* _Listed records_:
○ ○ ○ ○ ○ ○ ○

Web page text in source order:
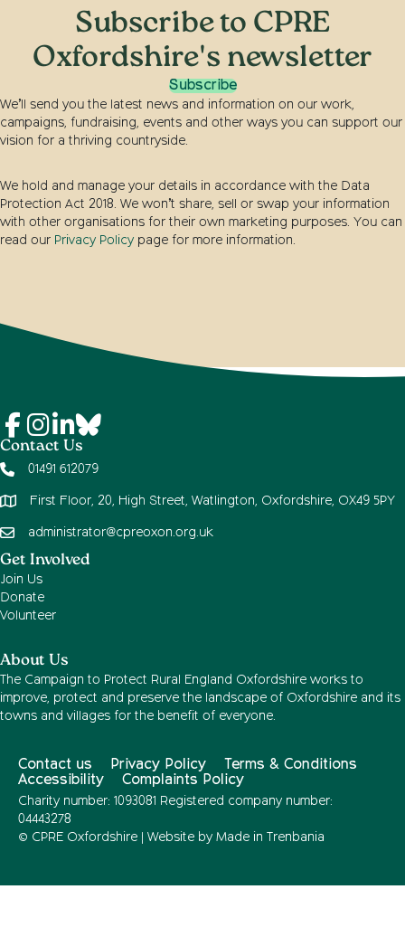
Subscribe to CPRE
Oxfordshire's newsletter
Subscribe
We’ll send you the latest news and information on our work,
campaigns, fundraising, events and other ways you can support our
vision for a thriving countryside.
We hold and manage your details in accordance with the Data
Protection Act 2018. We won’t share, sell or swap your information
with other organisations for their own marketing purposes. You can
read our Privacy Policy page for more information.
Contact Us
01491 612079
First Floor, 20, High Street, Watlington, Oxfordshire, OX49 5PY
administrator@cpreoxon.org.uk
Get Involved
Join Us
Donate
Volunteer
About Us
The Campaign to Protect Rural England Oxfordshire works to
improve, protect and preserve the landscape of Oxfordshire and its
towns and villages for the benefit of everyone.
Contact us Privacy Policy
Terms & Conditions
Accessibility
Complaints Policy
Charity number: 1093081 Registered company number:
04443278
© CPRE Oxfordshire | Website by Made in Trenbania

○ ○ ○ ○ ○ ○ ○

* _Exercise details_:
Lines from the start of the material through the line containing "We hold and" are to be restated word for word; no picture may be included.

* _Exercise result_:
Web page text in source order:
Subscribe to CPRE
Oxfordshire's newsletter
Subscribe
We’ll send you the latest news and information on our work,
campaigns, fundraising, events and other ways you can support our
vision for a thriving countryside.
We hold and manage your details in accordance with the Data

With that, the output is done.